## What to do
Every line of the material is to be quoted verbatim, minus the pictures.

Segment Open

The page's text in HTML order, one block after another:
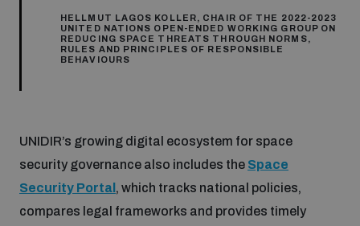
HELLMUT LAGOS KOLLER, CHAIR OF THE 2022-2023
UNITED NATIONS OPEN-ENDED WORKING GROUP ON
REDUCING SPACE THREATS THROUGH NORMS,
RULES AND PRINCIPLES OF RESPONSIBLE
BEHAVIOURS
UNIDIR’s growing digital ecosystem for space
security governance also includes the Space
Security Portal , which tracks national policies,
compares legal frameworks and provides timely
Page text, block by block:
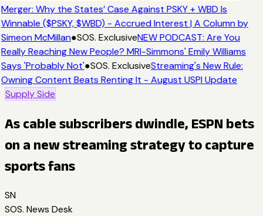
Merger: Why the States’ Case Against PSKY + WBD Is
Winnable ($PSKY, $WBD) - Accrued Interest | A Column by
Simeon McMillan●SOS. ExclusiveNEW PODCAST: Are You
Really Reaching New People? MRI-Simmons' Emily Williams
Says 'Probably Not'●SOS. ExclusiveStreaming's New Rule:
Owning Content Beats Renting It - August USPI Update
Supply Side
As cable subscribers dwindle, ESPN bets
on a new streaming strategy to capture
sports fans
SN
SOS. News Desk
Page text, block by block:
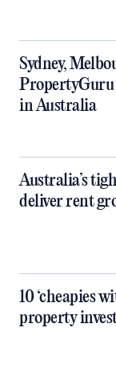
Sydney,
PropertyGuru
in Australia
Australia’s
deliver rent
10 ‘cheapies
property
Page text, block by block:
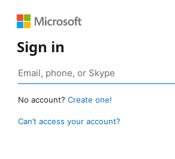
Sign in
No account? Create one!
Can’t access your account?
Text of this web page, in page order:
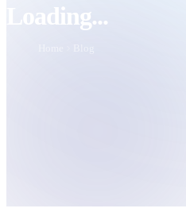
Loading...
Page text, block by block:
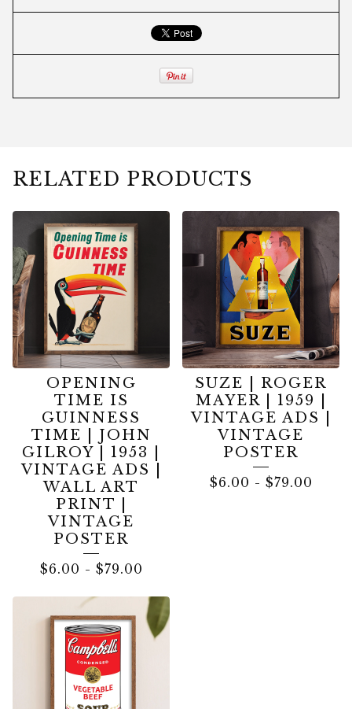
RELATED PRODUCTS
OPENING
TIME IS
GUINNESS
TIME | JOHN
GILROY | 1953 |
VINTAGE ADS |
WALL ART
PRINT |
VINTAGE
POSTER
$6.00 - $79.00
SUZE | ROGER
MAYER | 1959 |
VINTAGE ADS |
VINTAGE
POSTER
$6.00 - $79.00
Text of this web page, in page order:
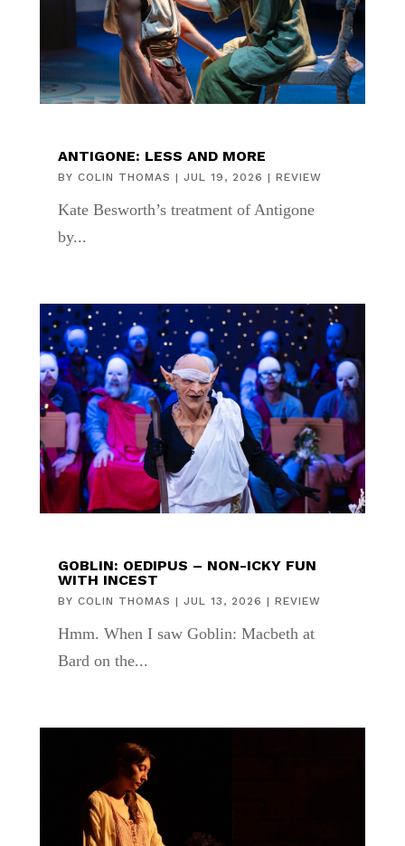
ANTIGONE: LESS AND MORE
BY COLIN THOMAS | JUL 19, 2026 | REVIEW
Kate Besworth’s treatment of Antigone
by...
GOBLIN: OEDIPUS – NON-ICKY FUN
WITH INCEST
BY COLIN THOMAS | JUL 13, 2026 | REVIEW
Hmm. When I saw Goblin: Macbeth at
Bard on the...
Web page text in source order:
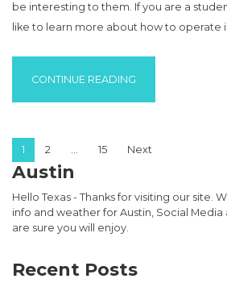
be interesting to them. If you are a
like to learn more about how to operate
CONTINUE READING
Posts pagination
1 2 … 15 Next
Austin
Hello Texas - Thanks for visiting our site.
info and weather for Austin, Social
are sure you will enjoy.
Recent Posts
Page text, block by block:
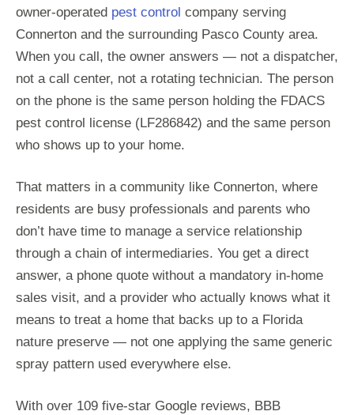
owner-operated pest control company serving
Connerton and the surrounding Pasco County area.
When you call, the owner answers — not a dispatcher,
not a call center, not a rotating technician. The person
on the phone is the same person holding the FDACS
pest control license (LF286842) and the same person
who shows up to your home.
That matters in a community like Connerton, where
residents are busy professionals and parents who
don’t have time to manage a service relationship
through a chain of intermediaries. You get a direct
answer, a phone quote without a mandatory in-home
sales visit, and a provider who actually knows what it
means to treat a home that backs up to a Florida
nature preserve — not one applying the same generic
spray pattern used everywhere else.
With over 109 five-star Google reviews, BBB
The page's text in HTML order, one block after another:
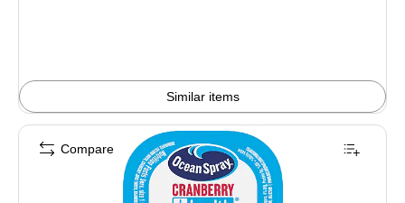
Similar items
Compare
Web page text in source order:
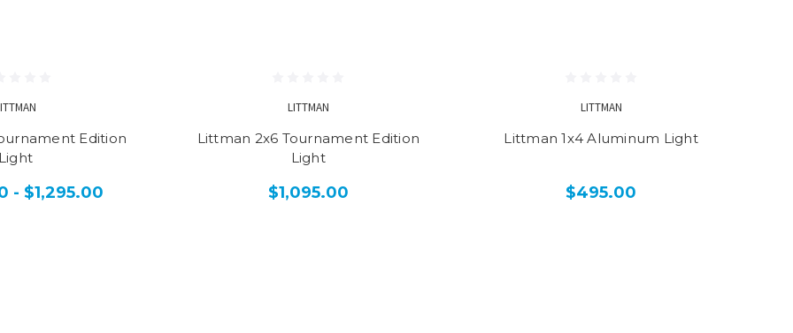
Edition
- $1,295.00
LITTMAN
Littman 2x6 Tournament Edition
Light
$1,095.00
LITTMAN
Littman 1x4 Aluminum Light
$495.00
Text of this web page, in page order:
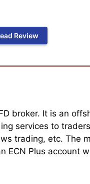
Review
broker. It is an
services to
trading, etc. The
ECN Plus account
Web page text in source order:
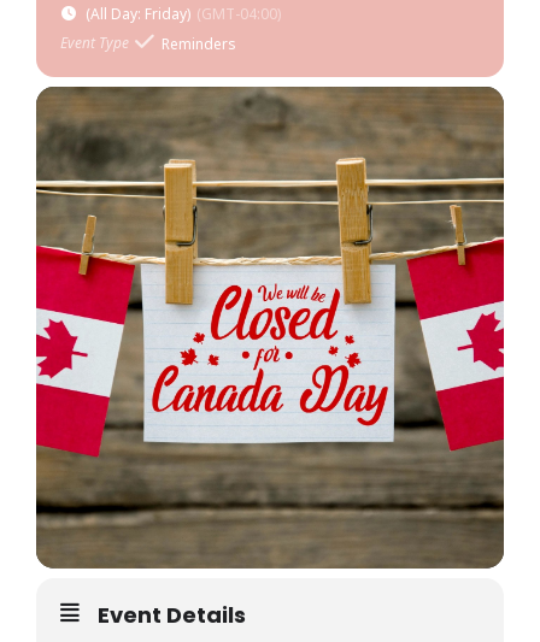
(All Day: Friday) (GMT-04:00)
Event Type
Reminders
Event Details
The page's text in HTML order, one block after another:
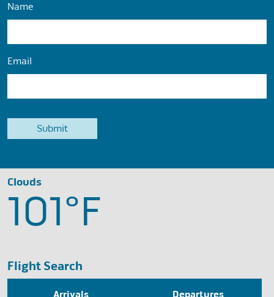
Name
Email
Clouds
101°F
Flight Search
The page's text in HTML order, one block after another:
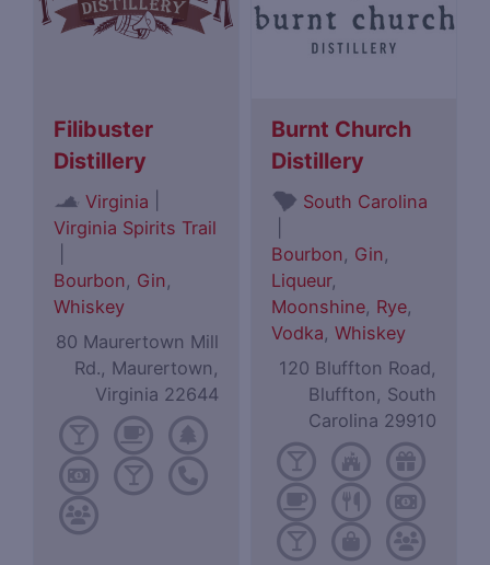
Filibuster
Distillery
Virginia
Virginia Spirits Trail
Bourbon, Gin,
Whiskey
80 Maurertown Mill
Rd., Maurertown,
Virginia 22644
Burnt Church
Distillery
South Carolina
Bourbon, Gin,
Liqueur,
Moonshine, Rye,
Vodka,Whiskey
120 Bluffton Road,
Bluffton, South
Carolina 29910
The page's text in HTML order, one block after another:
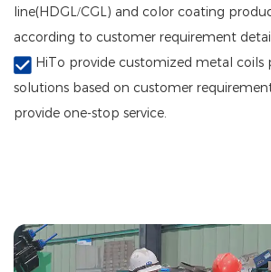
line(HDGL/CGL) and color coating
according to customer requirement
HiTo provide customized metal coils
solutions based on customer
provide one-stop service.
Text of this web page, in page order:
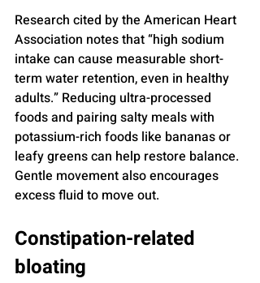
Research cited by the American Heart
Association notes that “high sodium
intake can cause measurable short-
term water retention, even in healthy
adults.” Reducing ultra-processed
foods and pairing salty meals with
potassium-rich foods like bananas or
leafy greens can help restore balance.
Gentle movement also encourages
excess fluid to move out.
Constipation-related
bloating
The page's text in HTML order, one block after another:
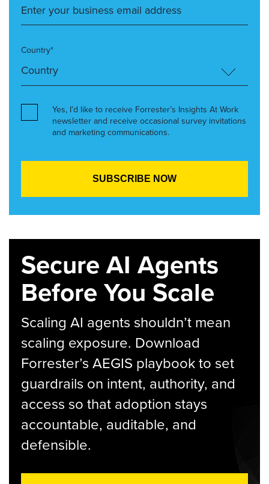
Country*
Yes, I’d like to receive Forrester’s Insights At Work
newsletter and receive occasional survey invitations
and marketing communications.
Secure AI Agents
Before You Scale
Scaling AI agents shouldn’t mean
scaling exposure. Download
Forrester’s AEGIS playbook to set
guardrails on intent, authority, and
access so that adoption stays
accountable, auditable, and
defensible.
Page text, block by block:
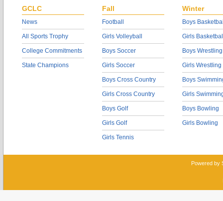
GCLC
News
All Sports Trophy
College Commitments
State Champions
Fall
Football
Girls Volleyball
Boys Soccer
Girls Soccer
Boys Cross Country
Girls Cross Country
Boys Golf
Girls Golf
Girls Tennis
Winter
Boys
Girls
Boys Wrestling
Girls Wrestling
Boys
Girls
Boys Bowling
Girls Bowling
Powered by
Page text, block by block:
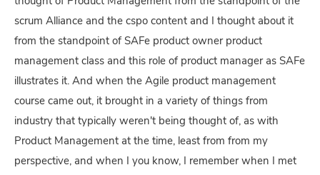
scrum Alliance and the cspo content and I thought about it
from the standpoint of SAFe product owner product
management class and this role of product manager as SAFe
illustrates it. And when the Agile product management
course came out, it brought in a variety of things from
industry that typically weren't being thought of, as with
Product Management at the time, least from from my
perspective, and when I you know, I remember when I met
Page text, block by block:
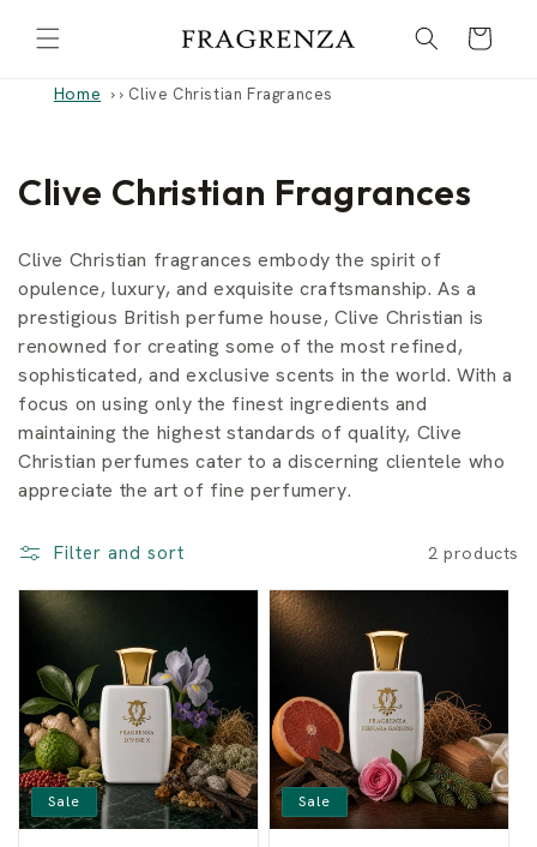
content
Cart
Home › Clive Christian Fragrances
C
l
l
e
c
t
o
n
Clive Christian Fragrances
Clive Christian fragrances embody the spirit of
opulence, luxury, and exquisite craftsmanship. As a
prestigious British perfume house, Clive Christian is
renowned for creating some of the most refined,
sophisticated, and exclusive scents in the world. With a
focus on using only the finest ingredients and
maintaining the highest standards of quality, Clive
Christian perfumes cater to a discerning clientele who
appreciate the art of fine perfumery.
Filter and sort 2 products
Sale Sale
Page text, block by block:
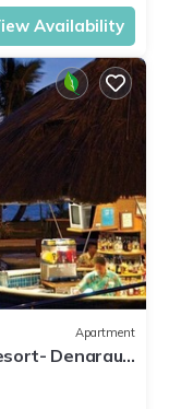
Availability
Apartment
Denarau -
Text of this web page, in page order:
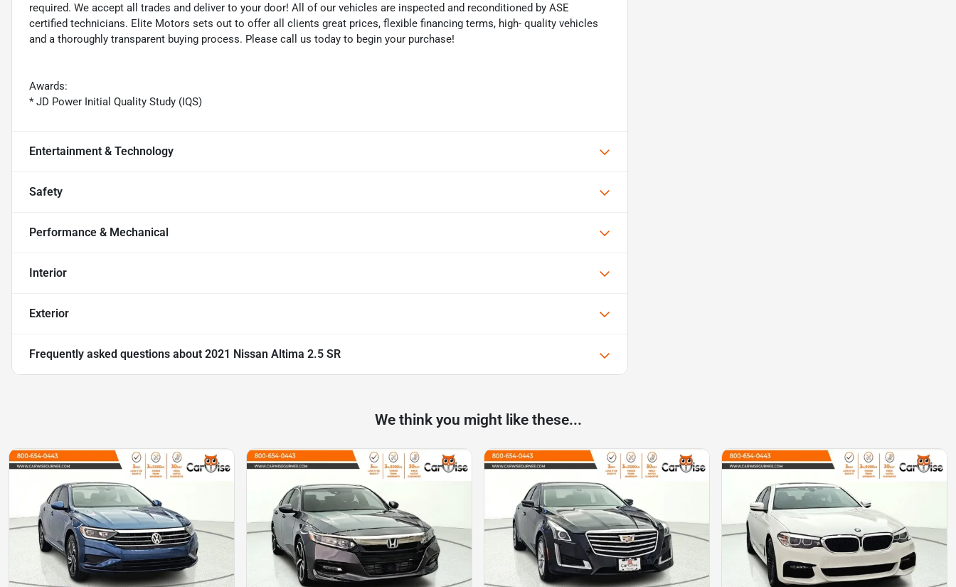
required. We accept all trades and deliver to your door! All of our vehicles are inspected and reconditioned by ASE
certified technicians. Elite Motors sets out to offer all clients great prices, flexible financing terms, high- quality vehicles
and a thoroughly transparent buying process. Please call us today to begin your purchase!
Awards:
* JD Power Initial Quality Study (IQS)
Entertainment & Technology
Safety
Performance & Mechanical
Interior
Exterior
Frequently asked questions about 2021 Nissan Altima 2.5 SR
We think you might like these...
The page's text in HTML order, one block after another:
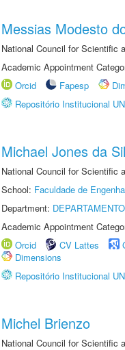
Messias Modesto
National Council for Scientific
Academic Appointment
Orcid
Fapesp
Repositório Institucional
Michael Jones da
National Council for Scientific
School: Faculdade de
Department:
Academic Appointment
Orcid
CV Lattes
Dimensions
Repositório Institucional
Michel Brienzo
National Council for Scientific
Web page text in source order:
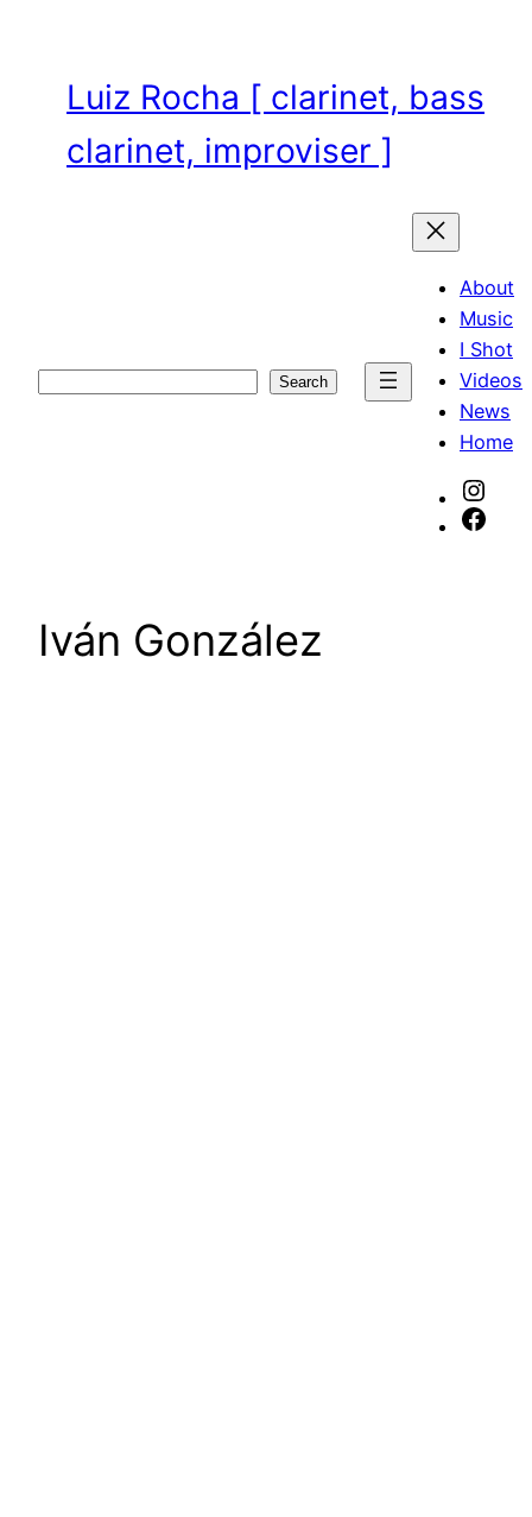
contentLuiz Rocha [ clarinet, bass
clarinet, improviser ]
Search
About
Music
I Shot
Videos
News
Home
Iván González

Segment Closed

## Task response
The page's text in HTML order, one block after another:
HELLMUT LAGOS KOLLER, CHAIR OF THE 2022-2023
UNITED NATIONS OPEN-ENDED WORKING GROUP ON
REDUCING SPACE THREATS THROUGH NORMS,
RULES AND PRINCIPLES OF RESPONSIBLE
BEHAVIOURS
UNIDIR’s growing digital ecosystem for space
security governance also includes the Space
Security Portal , which tracks national policies,
compares legal frameworks and provides timely
Page text, block by block:
Merger: Why the States’ Case Against PSKY + WBD Is
Winnable ($PSKY, $WBD) - Accrued Interest | A Column by
Simeon McMillan●SOS. ExclusiveNEW PODCAST: Are You
Really Reaching New People? MRI-Simmons' Emily Williams
Says 'Probably Not'●SOS. ExclusiveStreaming's New Rule:
Owning Content Beats Renting It - August USPI Update
Supply Side
As cable subscribers dwindle, ESPN bets
on a new streaming strategy to capture
sports fans
SN
SOS. News Desk
Page text, block by block:
Sydney,
PropertyGuru
in Australia
Australia’s
deliver rent
10 ‘cheapies
property
Page text, block by block:
Sign in
No account? Create one!
Can’t access your account?
Text of this web page, in page order:
Loading...
Page text, block by block:
RELATED PRODUCTS
OPENING
TIME IS
GUINNESS
TIME | JOHN
GILROY | 1953 |
VINTAGE ADS |
WALL ART
PRINT |
VINTAGE
POSTER
$6.00 - $79.00
SUZE | ROGER
MAYER | 1959 |
VINTAGE ADS |
VINTAGE
POSTER
$6.00 - $79.00
Text of this web page, in page order:
ANTIGONE: LESS AND MORE
BY COLIN THOMAS | JUL 19, 2026 | REVIEW
Kate Besworth’s treatment of Antigone
by...
GOBLIN: OEDIPUS – NON-ICKY FUN
WITH INCEST
BY COLIN THOMAS | JUL 13, 2026 | REVIEW
Hmm. When I saw Goblin: Macbeth at
Bard on the...
Web page text in source order:
be interesting to them. If you are a
like to learn more about how to operate
CONTINUE READING
Posts pagination
1 2 … 15 Next
Austin
Hello Texas - Thanks for visiting our site.
info and weather for Austin, Social
are sure you will enjoy.
Recent Posts
Page text, block by block:
owner-operated pest control company serving
Connerton and the surrounding Pasco County area.
When you call, the owner answers — not a dispatcher,
not a call center, not a rotating technician. The person
on the phone is the same person holding the FDACS
pest control license (LF286842) and the same person
who shows up to your home.
That matters in a community like Connerton, where
residents are busy professionals and parents who
don’t have time to manage a service relationship
through a chain of intermediaries. You get a direct
answer, a phone quote without a mandatory in-home
sales visit, and a provider who actually knows what it
means to treat a home that backs up to a Florida
nature preserve — not one applying the same generic
spray pattern used everywhere else.
With over 109 five-star Google reviews, BBB
The page's text in HTML order, one block after another:
Similar items
Compare
Web page text in source order:
Edition
- $1,295.00
LITTMAN
Littman 2x6 Tournament Edition
Light
$1,095.00
LITTMAN
Littman 1x4 Aluminum Light
$495.00
Text of this web page, in page order:
Review
broker. It is an
services to
trading, etc. The
ECN Plus account
Web page text in source order:
(All Day: Friday) (GMT-04:00)
Event Type
Reminders
Event Details
The page's text in HTML order, one block after another:
Name
Email
Clouds
101°F
Flight Search
The page's text in HTML order, one block after another:
Filibuster
Distillery
Virginia
Virginia Spirits Trail
Bourbon, Gin,
Whiskey
80 Maurertown Mill
Rd., Maurertown,
Virginia 22644
Burnt Church
Distillery
South Carolina
Bourbon, Gin,
Liqueur,
Moonshine, Rye,
Vodka,Whiskey
120 Bluffton Road,
Bluffton, South
Carolina 29910
The page's text in HTML order, one block after another:
line(HDGL/CGL) and color coating
according to customer requirement
HiTo provide customized metal coils
solutions based on customer
provide one-stop service.
Text of this web page, in page order:
Research cited by the American Heart
Association notes that “high sodium
intake can cause measurable short-
term water retention, even in healthy
adults.” Reducing ultra-processed
foods and pairing salty meals with
potassium-rich foods like bananas or
leafy greens can help restore balance.
Gentle movement also encourages
excess fluid to move out.
Constipation-related
bloating
The page's text in HTML order, one block after another:
Country*
Yes, I’d like to receive Forrester’s Insights At Work
newsletter and receive occasional survey invitations
and marketing communications.
Secure AI Agents
Before You Scale
Scaling AI agents shouldn’t mean
scaling exposure. Download
Forrester’s AEGIS playbook to set
guardrails on intent, authority, and
access so that adoption stays
accountable, auditable, and
defensible.
Page text, block by block:
GCLC
News
All Sports Trophy
College Commitments
State Champions
Fall
Football
Girls Volleyball
Boys Soccer
Girls Soccer
Boys Cross Country
Girls Cross Country
Boys Golf
Girls Golf
Girls Tennis
Winter
Boys
Girls
Boys Wrestling
Girls Wrestling
Boys
Girls
Boys Bowling
Girls Bowling
Powered by
Page text, block by block:
scrum Alliance and the cspo content and I thought about it
from the standpoint of SAFe product owner product
management class and this role of product manager as SAFe
illustrates it. And when the Agile product management
course came out, it brought in a variety of things from
industry that typically weren't being thought of, as with
Product Management at the time, least from from my
perspective, and when I you know, I remember when I met
Page text, block by block:
content
Cart
Home › Clive Christian Fragrances
C
l
l
e
c
t
o
n
Clive Christian Fragrances
Clive Christian fragrances embody the spirit of
opulence, luxury, and exquisite craftsmanship. As a
prestigious British perfume house, Clive Christian is
renowned for creating some of the most refined,
sophisticated, and exclusive scents in the world. With a
focus on using only the finest ingredients and
maintaining the highest standards of quality, Clive
Christian perfumes cater to a discerning clientele who
appreciate the art of fine perfumery.
Filter and sort 2 products
Sale Sale
Page text, block by block:
Availability
Apartment
Denarau -
Text of this web page, in page order:
required. We accept all trades and deliver to your door! All of our vehicles are inspected and reconditioned by ASE
certified technicians. Elite Motors sets out to offer all clients great prices, flexible financing terms, high- quality vehicles
and a thoroughly transparent buying process. Please call us today to begin your purchase!
Awards:
* JD Power Initial Quality Study (IQS)
Entertainment & Technology
Safety
Performance & Mechanical
Interior
Exterior
Frequently asked questions about 2021 Nissan Altima 2.5 SR
We think you might like these...
The page's text in HTML order, one block after another:
Messias Modesto
National Council for Scientific
Academic Appointment
Orcid
Fapesp
Repositório Institucional
Michael Jones da
National Council for Scientific
School: Faculdade de
Department:
Academic Appointment
Orcid
CV Lattes
Dimensions
Repositório Institucional
Michel Brienzo
National Council for Scientific
Web page text in source order:
contentLuiz Rocha [ clarinet, bass
clarinet, improviser ]
Search
About
Music
I Shot
Videos
News
Home
Iván González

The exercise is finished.